The new Bordeaux red wine quality index suggests 2003 is the best year on record and that 2020 and 2018 are not far behind. Does that hold true? The Wine Cellar Insider describes the 2003 vintage as a “scorched, hot, dry growing season.” Bordeaux experienced extreme temperatures in 2003 and the revised index is certainly picking up that signal in the growing season average temperature.

The Buyer, however, quotes Guy Seddon as saying “Bordeaux 2020 is good. It’s really good. But coming hot on the heels of two strong vintages, we’re going to need some convincing.” So, at least there is an indication from Guy Seddon the index is working and accurately assess wine quality in recent years.

The index also ranks 1990 as a decent year. The Wine Spectator gives the 1990 Chateau Latour (which I’ve had the pleasure of enjoying) 100 of 100 points and listed it as the #1 wine released in 1993. Further evidence that while the index contains useful information temperature trends may make the index less useful.

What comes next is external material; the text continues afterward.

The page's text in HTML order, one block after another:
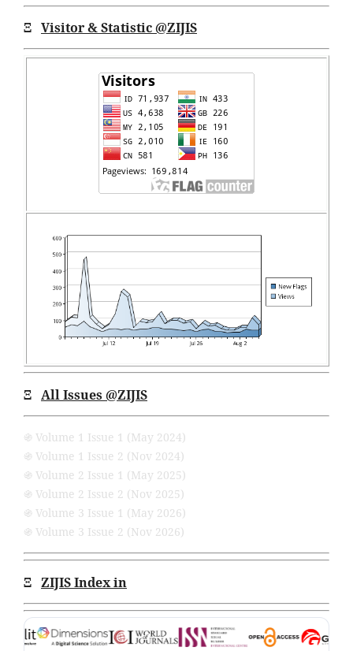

Temperatures in the Bordeaux region are going to increase for the rest of our lifetimes. At some point, the increasing temperatures will become damaging to Bordeaux’s red wine quality. That factor is not represented in the regression equation.

Finally, it might be helpful to rank the years of the index.

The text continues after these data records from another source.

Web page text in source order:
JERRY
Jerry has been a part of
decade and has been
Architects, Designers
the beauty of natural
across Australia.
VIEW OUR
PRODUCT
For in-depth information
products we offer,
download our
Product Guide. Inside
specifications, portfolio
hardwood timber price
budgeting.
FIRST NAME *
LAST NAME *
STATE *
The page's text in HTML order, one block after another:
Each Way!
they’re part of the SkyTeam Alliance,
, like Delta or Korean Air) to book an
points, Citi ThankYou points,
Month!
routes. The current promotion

The Bordeaux Wine Quality Index: Sorted by Value

Top 10 Bordeaux Vintages

The top 10 Bordeaux vintages as predicted by the wine weather quality index is shown below.

Top 10 Bordeaux Vintages: Wine Quality Index
Top 10 Bordeaux Vintages based on the Wine Quality Index

The Ashenfelter wine quality index creates waves of controversy when it was first introduced. This post reevaluated the index while correcting for a few issues in an effort to improve it. Once reconstituted, we can calculate the top 10 Bordeaux vintages.